EXERCISE REQUIREMENTS: Repeat the records below exactly, leaving out every picture.

RECORD EXCERPTS:
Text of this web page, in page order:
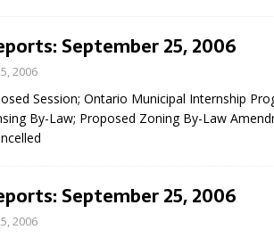
September 25, 2006
2006
Session; Ontario Municipal Internship
By-Law; Proposed Zoning By-Law
September 25, 2006
2006
program update,
Wyevale baseball
canopy by-law, STR
Farlain
Election Sign By-
fire call
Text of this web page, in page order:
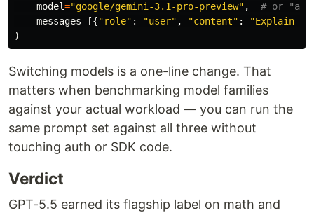
model="google/gemini-3.1-pro-preview" ,
messages= [{"role" : "user" , "content" : "Explain
)
Switching models is a one-line change. That
matters when benchmarking model families
against your actual workload — you can run the
same prompt set against all three without
touching auth or SDK code.
Verdict
GPT-5.5 earned its flagship label on math and
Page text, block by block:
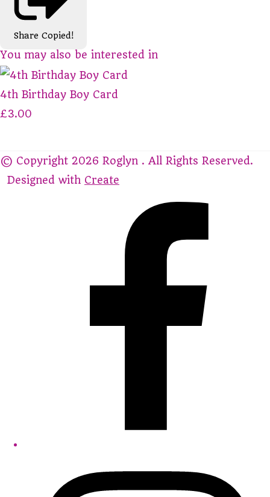
Share Copied!
You may also be interested in
4th Birthday Boy Card
£3.00
© Copyright 2026 Roglyn . All Rights Reserved.
Designed with Create
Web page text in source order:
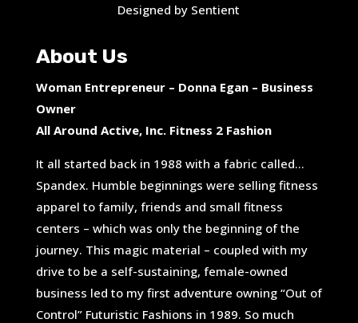
Designed by Sentient
About Us
Woman Entrepreneur – Donna Egan – Business
Owner
All Around Active, Inc. Fitness 2 Fashion
It all started back in 1988 with a fabric called…
Spandex. Humble beginnings were selling fitness
apparel to family, friends and small fitness
centers – which was only the beginning of the
journey. This magic material – coupled with my
drive to be a self-sustaining, female-owned
business led to my first adventure owning “Out of
Control” Futuristic Fashions in 1989. So much
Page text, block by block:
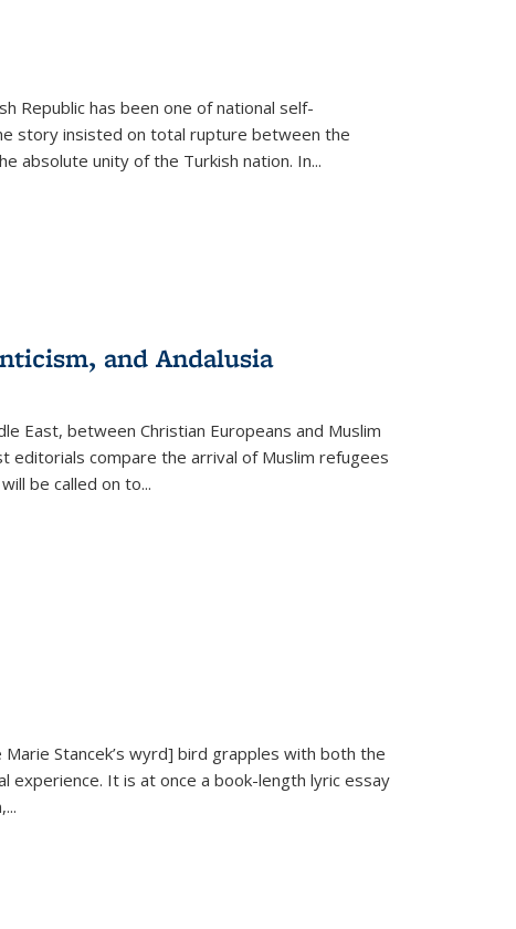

TASK ANSWER:
Text of this web page, in page order:
September 25, 2006
2006
Session; Ontario Municipal Internship
By-Law; Proposed Zoning By-Law
September 25, 2006
2006
program update,
Wyevale baseball
canopy by-law, STR
Farlain
Election Sign By-
fire call
Text of this web page, in page order:
model="google/gemini-3.1-pro-preview" ,
messages= [{"role" : "user" , "content" : "Explain
)
Switching models is a one-line change. That
matters when benchmarking model families
against your actual workload — you can run the
same prompt set against all three without
touching auth or SDK code.
Verdict
GPT-5.5 earned its flagship label on math and
Page text, block by block:
Share Copied!
You may also be interested in
4th Birthday Boy Card
£3.00
© Copyright 2026 Roglyn . All Rights Reserved.
Designed with Create
Web page text in source order:
Designed by Sentient
About Us
Woman Entrepreneur – Donna Egan – Business
Owner
All Around Active, Inc. Fitness 2 Fashion
It all started back in 1988 with a fabric called…
Spandex. Humble beginnings were selling fitness
apparel to family, friends and small fitness
centers – which was only the beginning of the
journey. This magic material – coupled with my
drive to be a self-sustaining, female-owned
business led to my first adventure owning “Out of
Control” Futuristic Fashions in 1989. So much
Page text, block by block:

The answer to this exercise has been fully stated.